However, BWHS is not just about women. “One thing that we’ve tried to do in this study, in addition to studying African American women, is to mentor African American scientists. It’s a long process moving up in the sciences, and it requires a lot of mentoring.” Palmer said that they had taken six to eight doctoral students from Boston University and Harvard under their wings. In addition, they mentored two junior faculty members and one postdoctoral researcher.

The Way Forward

In addition to making up for lost time and conducting research that should have been done long ago, the BWHS is pushing to bring knowledge of black women’s health into the 21st century.

In hopes of adding to the genetic data available for African Americans – currently most genetic data is from Europeans and Asians – Palmer has managed to secure DNA samples from more than 27,000 participants.

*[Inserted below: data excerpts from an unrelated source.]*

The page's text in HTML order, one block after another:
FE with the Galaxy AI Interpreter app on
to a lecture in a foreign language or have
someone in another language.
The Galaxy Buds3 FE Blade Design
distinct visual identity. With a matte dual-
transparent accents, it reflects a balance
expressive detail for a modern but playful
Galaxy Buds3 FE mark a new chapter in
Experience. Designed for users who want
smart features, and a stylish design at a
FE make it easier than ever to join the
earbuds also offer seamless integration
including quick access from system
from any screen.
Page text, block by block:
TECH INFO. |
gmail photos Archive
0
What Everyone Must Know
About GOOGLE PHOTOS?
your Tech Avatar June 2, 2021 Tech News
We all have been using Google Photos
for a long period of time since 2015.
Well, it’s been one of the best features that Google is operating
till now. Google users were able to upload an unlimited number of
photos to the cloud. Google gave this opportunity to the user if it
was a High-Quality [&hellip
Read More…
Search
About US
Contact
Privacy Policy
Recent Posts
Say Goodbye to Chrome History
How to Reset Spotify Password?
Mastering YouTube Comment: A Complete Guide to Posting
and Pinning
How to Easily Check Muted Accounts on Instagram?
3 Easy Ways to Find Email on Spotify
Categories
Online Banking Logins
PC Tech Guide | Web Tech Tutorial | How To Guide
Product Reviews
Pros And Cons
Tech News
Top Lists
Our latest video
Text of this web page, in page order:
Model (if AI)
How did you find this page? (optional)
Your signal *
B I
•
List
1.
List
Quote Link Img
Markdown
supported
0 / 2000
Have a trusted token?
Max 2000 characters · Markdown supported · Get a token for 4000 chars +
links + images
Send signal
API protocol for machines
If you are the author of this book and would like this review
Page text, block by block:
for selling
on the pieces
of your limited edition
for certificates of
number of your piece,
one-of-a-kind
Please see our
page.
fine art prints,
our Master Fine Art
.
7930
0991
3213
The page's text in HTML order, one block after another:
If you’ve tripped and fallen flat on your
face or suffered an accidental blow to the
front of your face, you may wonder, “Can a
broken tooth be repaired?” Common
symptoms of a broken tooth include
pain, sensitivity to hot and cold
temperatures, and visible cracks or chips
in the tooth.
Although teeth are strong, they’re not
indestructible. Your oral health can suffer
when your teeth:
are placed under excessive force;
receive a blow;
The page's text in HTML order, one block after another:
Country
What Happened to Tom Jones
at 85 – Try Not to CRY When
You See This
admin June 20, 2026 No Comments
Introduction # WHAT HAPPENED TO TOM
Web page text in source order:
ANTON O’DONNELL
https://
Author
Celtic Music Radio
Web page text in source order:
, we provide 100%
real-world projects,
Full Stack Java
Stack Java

Like all information gathered throughout the study, the samples were collected by mail. Participants used a relatively new technique to preserve their saliva samples; they swished with mouthwash and spit into a cup. The alcohol in the mouthwash acted as a preservative until the sample arrived at Sloan. Palmer plans to analyze the DNA samples in conjunction with data for incidence of breast and colon cancers, lupus, uterine fibroids, and sarcoidosis. Understanding genetic predispositions for these diseases could lead to additional treatments.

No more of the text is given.